| Exercise instructions |
How many lines in the records below contain the word "Hash"? Give only the number.

| Data supplied |
■ ■ ■ ■
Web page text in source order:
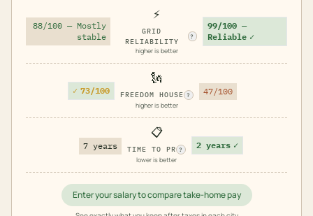
88/100 — Mostly
stable
⚡
GRID
RELIABILITY
?
higher is better
99/100 —
Reliable ✓
✓ 73/100
🗽
FREEDOM HOUSE ?
higher is better
47/100
7 years
📋
TIME TO PR ?
lower is better
2 years ✓
Enter your salary to compare take-home pay
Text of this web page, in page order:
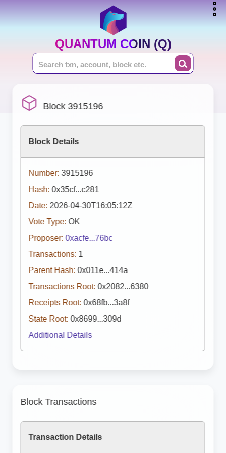
QUANTUM COIN (Q)
Block 3915196
Block Details
Number: 3915196
Hash: 0x35cf...c281
Date: 2026-04-30T16:05:12Z
Vote Type: OK
Proposer: 0xacfe...76bc
Transactions: 1
Parent Hash: 0x011e...414a
Transactions Root: 0x2082...6380
Receipts Root: 0x68fb...3a8f
State Root: 0x8699...309d
Additional Details
Block Transactions
Transaction Details
■ ■ ■ ■
| Written solution |
2